• DATA PROVIDED
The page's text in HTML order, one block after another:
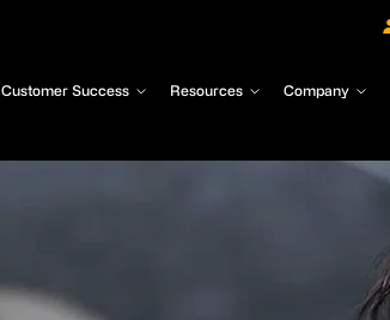
Customer Success Resources Company
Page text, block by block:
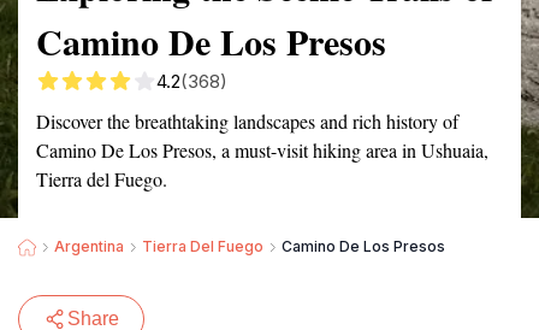
Camino De Los Presos
4.2(368)
Discover the breathtaking landscapes and rich history of
Camino De Los Presos, a must-visit hiking area in Ushuaia,
Tierra del Fuego.
Argentina Tierra Del Fuego Camino De Los Presos
Share
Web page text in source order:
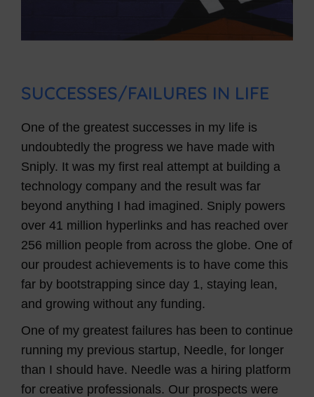
SUCCESSES/FAILURES IN LIFE
One of the greatest successes in my life is
undoubtedly the progress we have made with
Sniply. It was my first real attempt at building a
technology company and the result was far
beyond anything I had imagined. Sniply powers
over 41 million hyperlinks and has reached over
256 million people from across the globe. One of
our proudest achievements is to have come this
far by bootstrapping since day 1, staying lean,
and growing without any funding.
One of my greatest failures has been to continue
running my previous startup, Needle, for longer
than I should have. Needle was a hiring platform
for creative professionals. Our prospects were
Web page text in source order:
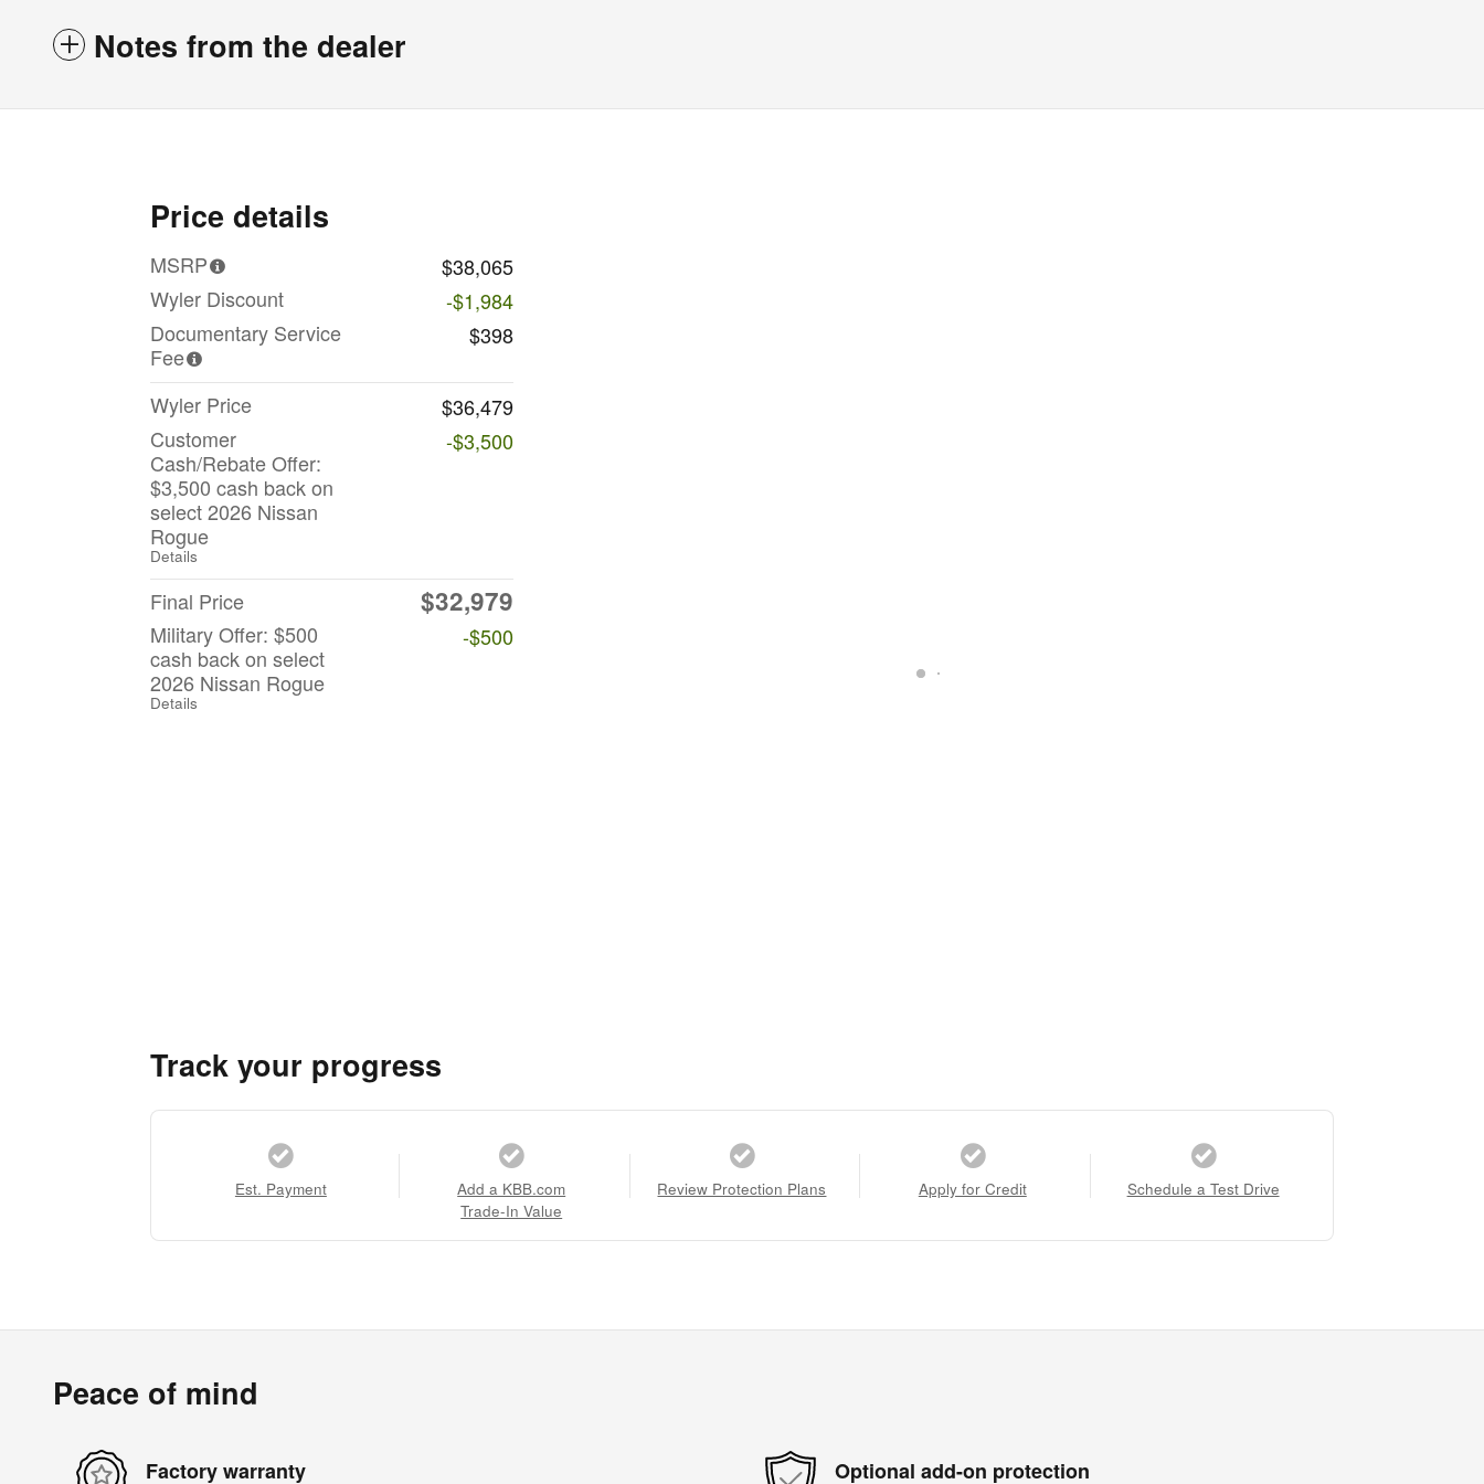
Notes from the dealer
Price details
MSRP
$38,065
Wyler Discount
-$1,984
Documentary Service
Fee
$398
Wyler Price
$36,479
Customer
Cash/Rebate Offer:
$3,500 cash back on
select 2026 Nissan
Rogue
Details
-$3,500
Final Price $32,979
Military Offer: $500
cash back on select
2026 Nissan Rogue
Details
-$500
Track your progress
Est. Payment
Add a KBB.com
Trade-In Value
Review Protection Plans Apply for Credit Schedule a Test Drive
Peace of mind
Factory warranty Optional add-on protection
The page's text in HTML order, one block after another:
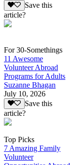
Save this
article?
For 30-Somethings
11 Awesome
Volunteer Abroad
Programs for Adults
Suzanne Bhagan
July 10, 2026
Save this
article?
Top Picks
7 Amazing Family
Volunteer
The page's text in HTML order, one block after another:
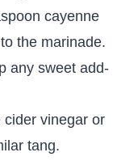
cayenne
the marinade.
any sweet add-
cider vinegar or
tang.
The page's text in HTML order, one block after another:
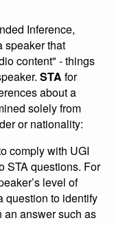
Inference,
speaker that
content" - things
STA for
about a
solely from
or nationality:
comply with UGI
STA questions. For
level of
question to identify
an answer such as
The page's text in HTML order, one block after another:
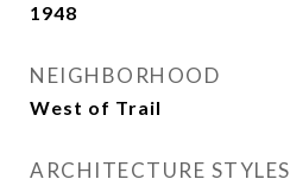
1948
NEIGHBORHOOD
West of Trail
ARCHITECTURE STYLES
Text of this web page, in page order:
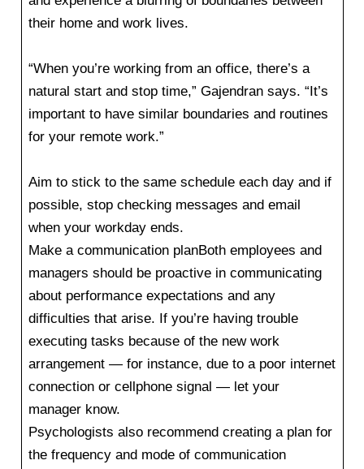
their home and work lives.
“When you’re working from an office, there’s a
natural start and stop time,” Gajendran says. “It’s
important to have similar boundaries and routines
for your remote work.”
Aim to stick to the same schedule each day and if
possible, stop checking messages and email
when your workday ends.
Make a communication planBoth employees and
managers should be proactive in communicating
about performance expectations and any
difficulties that arise. If you’re having trouble
executing tasks because of the new work
arrangement — for instance, due to a poor internet
connection or cellphone signal — let your
manager know.
Psychologists also recommend creating a plan for
the frequency and mode of communication
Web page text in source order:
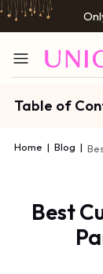
Table of
Home | Blog |
Best
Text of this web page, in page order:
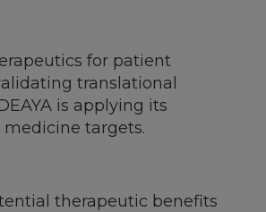
for patient
translational
is applying its
targets.
therapeutic benefits
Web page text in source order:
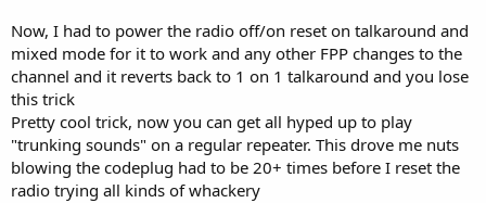
Now, I had to power the radio off/on reset on talkaround and
mixed mode for it to work and any other FPP changes to the
channel and it reverts back to 1 on 1 talkaround and you lose
this trick
Pretty cool trick, now you can get all hyped up to play
"trunking sounds" on a regular repeater. This drove me nuts
blowing the codeplug had to be 20+ times before I reset the
radio trying all kinds of whackery
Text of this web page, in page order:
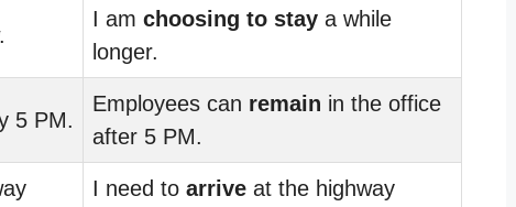
I am choosing to stay a while
longer.
5 PM.
Employees can remain in the office
after 5 PM.
I need to arrive at the highway
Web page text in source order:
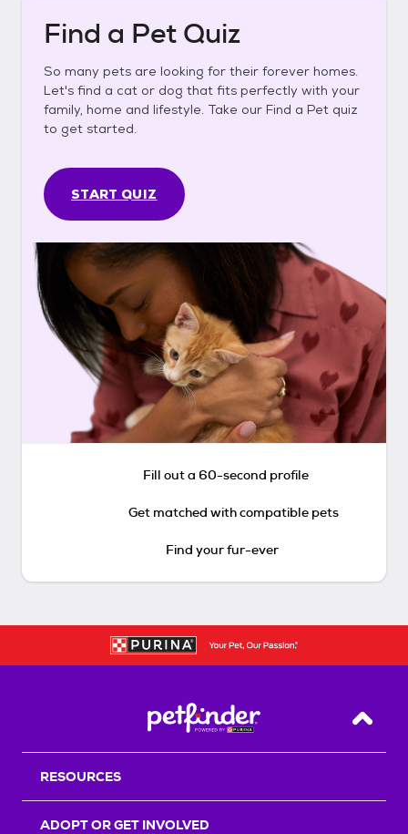
Find a Pet Quiz
So many pets are looking for their forever homes.
Let's find a cat or dog that fits perfectly with your
family, home and lifestyle. Take our Find a Pet quiz
to get started.
START QUIZ
Fill out a 60-second profile
Get matched with compatible pets
Find your fur-ever
Back
RESOURCES
ADOPT OR GET INVOLVED
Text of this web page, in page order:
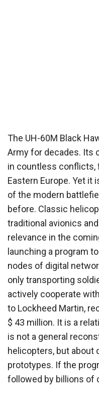
The UH-60M Black
Army for decades. Its
in countless conflicts,
Eastern Europe. Yet it
of the modern
before. Classic
traditional avionics
relevance in the
launching a program
nodes of digital
only transporting
actively cooperate
to Lockheed Martin,
$ 43 million. It is a
is not a general
helicopters, but about
prototypes. If the
followed by billions of
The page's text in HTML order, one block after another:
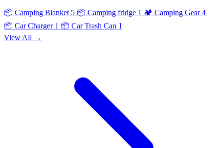
📦 Camping Blanket 5 📦 Camping fridge 1 🏕️ Camping Gear4
📦 Car Charger 1 📦 Car Trash Can 1
View All →
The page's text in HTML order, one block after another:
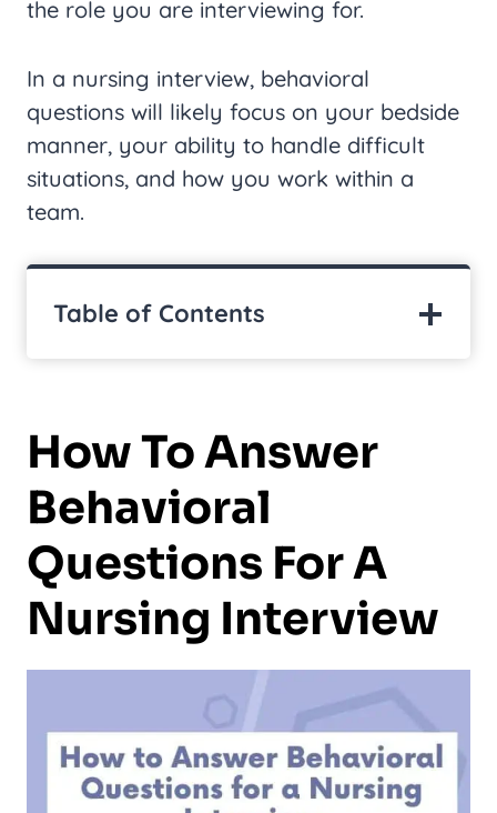
the role you are interviewing for.
In a nursing interview, behavioral
questions will likely focus on your bedside
manner, your ability to handle difficult
situations, and how you work within a
team.
Table of Contents
How To Answer
Behavioral
Questions For A
Nursing Interview

• YOUR GOAL
The material above must be set down word for word, with no picture carried over.

• RESULT OF THIS TASK
The page's text in HTML order, one block after another:
Customer Success Resources Company
Page text, block by block:
Camino De Los Presos
4.2(368)
Discover the breathtaking landscapes and rich history of
Camino De Los Presos, a must-visit hiking area in Ushuaia,
Tierra del Fuego.
Argentina Tierra Del Fuego Camino De Los Presos
Share
Web page text in source order:
SUCCESSES/FAILURES IN LIFE
One of the greatest successes in my life is
undoubtedly the progress we have made with
Sniply. It was my first real attempt at building a
technology company and the result was far
beyond anything I had imagined. Sniply powers
over 41 million hyperlinks and has reached over
256 million people from across the globe. One of
our proudest achievements is to have come this
far by bootstrapping since day 1, staying lean,
and growing without any funding.
One of my greatest failures has been to continue
running my previous startup, Needle, for longer
than I should have. Needle was a hiring platform
for creative professionals. Our prospects were
Web page text in source order:
Notes from the dealer
Price details
MSRP
$38,065
Wyler Discount
-$1,984
Documentary Service
Fee
$398
Wyler Price
$36,479
Customer
Cash/Rebate Offer:
$3,500 cash back on
select 2026 Nissan
Rogue
Details
-$3,500
Final Price $32,979
Military Offer: $500
cash back on select
2026 Nissan Rogue
Details
-$500
Track your progress
Est. Payment
Add a KBB.com
Trade-In Value
Review Protection Plans Apply for Credit Schedule a Test Drive
Peace of mind
Factory warranty Optional add-on protection
The page's text in HTML order, one block after another:
Save this
article?
For 30-Somethings
11 Awesome
Volunteer Abroad
Programs for Adults
Suzanne Bhagan
July 10, 2026
Save this
article?
Top Picks
7 Amazing Family
Volunteer
The page's text in HTML order, one block after another:
cayenne
the marinade.
any sweet add-
cider vinegar or
tang.
The page's text in HTML order, one block after another:
Inference,
speaker that
content" - things
STA for
about a
solely from
or nationality:
comply with UGI
STA questions. For
level of
question to identify
an answer such as
The page's text in HTML order, one block after another:
1948
NEIGHBORHOOD
West of Trail
ARCHITECTURE STYLES
Text of this web page, in page order:
their home and work lives.
“When you’re working from an office, there’s a
natural start and stop time,” Gajendran says. “It’s
important to have similar boundaries and routines
for your remote work.”
Aim to stick to the same schedule each day and if
possible, stop checking messages and email
when your workday ends.
Make a communication planBoth employees and
managers should be proactive in communicating
about performance expectations and any
difficulties that arise. If you’re having trouble
executing tasks because of the new work
arrangement — for instance, due to a poor internet
connection or cellphone signal — let your
manager know.
Psychologists also recommend creating a plan for
the frequency and mode of communication
Web page text in source order:
Table of
Home | Blog |
Best
Text of this web page, in page order:
for patient
translational
is applying its
targets.
therapeutic benefits
Web page text in source order:
Now, I had to power the radio off/on reset on talkaround and
mixed mode for it to work and any other FPP changes to the
channel and it reverts back to 1 on 1 talkaround and you lose
this trick
Pretty cool trick, now you can get all hyped up to play
"trunking sounds" on a regular repeater. This drove me nuts
blowing the codeplug had to be 20+ times before I reset the
radio trying all kinds of whackery
Text of this web page, in page order:
I am choosing to stay a while
longer.
5 PM.
Employees can remain in the office
after 5 PM.
I need to arrive at the highway
Web page text in source order:
Find a Pet Quiz
So many pets are looking for their forever homes.
Let's find a cat or dog that fits perfectly with your
family, home and lifestyle. Take our Find a Pet quiz
to get started.
START QUIZ
Fill out a 60-second profile
Get matched with compatible pets
Find your fur-ever
Back
RESOURCES
ADOPT OR GET INVOLVED
Text of this web page, in page order:
The UH-60M Black
Army for decades. Its
in countless conflicts,
Eastern Europe. Yet it
of the modern
before. Classic
traditional avionics
relevance in the
launching a program
nodes of digital
only transporting
actively cooperate
to Lockheed Martin,
$ 43 million. It is a
is not a general
helicopters, but about
prototypes. If the
followed by billions of
The page's text in HTML order, one block after another:
📦 Camping Blanket 5 📦 Camping fridge 1 🏕️ Camping Gear4
📦 Car Charger 1 📦 Car Trash Can 1
View All →
The page's text in HTML order, one block after another:
the role you are interviewing for.
In a nursing interview, behavioral
questions will likely focus on your bedside
manner, your ability to handle difficult
situations, and how you work within a
team.
Table of Contents
How To Answer
Behavioral
Questions For A
Nursing Interview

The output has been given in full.